The Alternative Hero
By Tim Thornton
Knopf; 397 pages; $24.95

Reviewed by Christine Thomas
for the Miami Herald, 8.9.09

Think back to when you were young, when music was your life. A devout follower of your favorite band, you bought every album and saw every gig—even dressed in the uniform of band shirts and serious fan fashion. Then, eventually, you grew up and moved on. But if you’re 33-year-old Clive Beresford, the neurotic, obsessed, yet earnest protagonist of Tim Thornton’s debut novel “The Alternative Hero”—you never did.

Instead, Clive remains in mourning for the long-gone group who composed the soundtrack of his youth—the Thieving Magpies, an imaginary alternative band created by Thornton, who seems so real you almost believe you’ve heard them, too. Clive has been untethered ever since the lead singer Lance Webster mysteriously fled their final show at the Aylesbury festival stage in 1995, but when Clive alone discovers his hero Lance is living a few doors down from his London flat, Thornton’s distinct set up and Clive’s hopes of reestablishing his music journalism career are ignited.

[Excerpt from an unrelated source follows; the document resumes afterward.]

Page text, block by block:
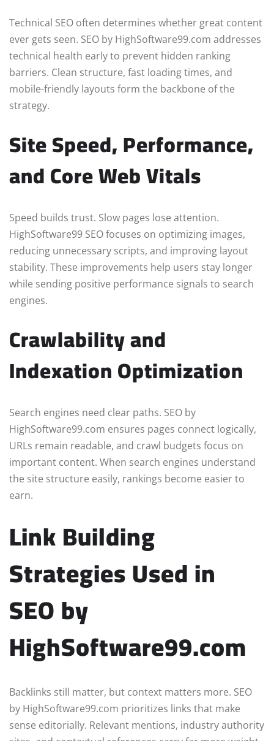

When Thornton’s not writing, he drums for the alternative artist Fink, and his unsurprisingly music-entrenched plot is, on the surface, uproarious. In a drunken rush Clive pens an hysterically gushing letter to Lance, which gets him threatened by ex-roadies, then stakes out Lance’s neighborhood until, Clive hopes, they’ll become friends and Clive can pen the music interview of the decade. Yet because Clive takes himself and his desperate scheme very seriously, its unfolding, while sometimes funny, is also painful and awkward. Like a bad relationship, Lance’s “spectre has continued to clatter about in [Clive’s] skull,” and Clive can’t do anything with his life but drink, and the book can’t move forward until he understands where it all went wrong for the Thieving Magpies.

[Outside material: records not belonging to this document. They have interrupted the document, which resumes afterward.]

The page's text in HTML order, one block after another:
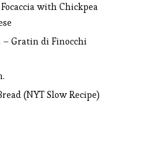
with Chickpea
Gratin di Finocchi
(NYT Slow Recipe)
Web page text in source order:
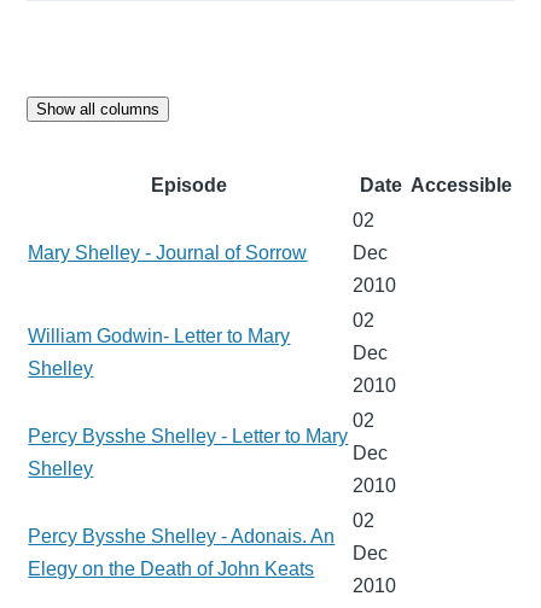
Show all columns
Episode Date Accessible
Mary Shelley - Journal of Sorrow
02
Dec
2010
William Godwin- Letter to Mary
Shelley
02
Dec
2010
Percy Bysshe Shelley - Letter to Mary
Shelley
02
Dec
2010
Percy Bysshe Shelley - Adonais. An
Elegy on the Death of John Keats
02
Dec
2010
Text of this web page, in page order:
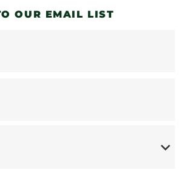
OUR EMAIL LIST

To get there, Thornton forces readers to wade through Clive’s rambling journal-like narration, continually waylaid by lengthy, minute-by-minute recollections of his youth, which remains as real to Clive in the present as it did in the past, and almost dissertation-like digressions on topics such as the Magpie’s influence, the definition of ‘alternative,’ and why Brit Pop never measured up to indie classics like Carter the Unstoppable Sex Machine, Jesus Jones, and The Stone Roses, evoking potent nostalgia in readers from Clive’s generation. These seeming off-topic diversions are in turns amusing, riveting, painful “like describing an episode of a bad sitcom to someone,” and pointless, as even Clive notes: “And why, I hear you desperately wail, am I telling you all this?” But they’re never superfluous, and their seamless connection to the larger plot is eventually revealed.

Clive’s self-conscious narration also soon appears to be forming a draft of his “eventual masterpiece,” and thus his “book-in-progress” becomes inextricably enmeshed with Thornton’s subtly self-reflexive novel. What could be perceived as common debut novelist errors—odd shifts from first to second person, a seeming lack of organization, losing track of plot—can also be interpreted as evidence of Clive’s peculiar character and his amateur writing process, a symbiosis that, whether purposeful or smart problem solving on Thornton’s part, works brilliantly.

Each chapter, complete with listening recommendations, temporarily resurrects that time when life “was all about the girls and the music,” and all it takes to enjoy the meandering journey that is the “The Alternative Hero” is complete and utter commitment to Clive, much like Clive committed his life to the Magpies.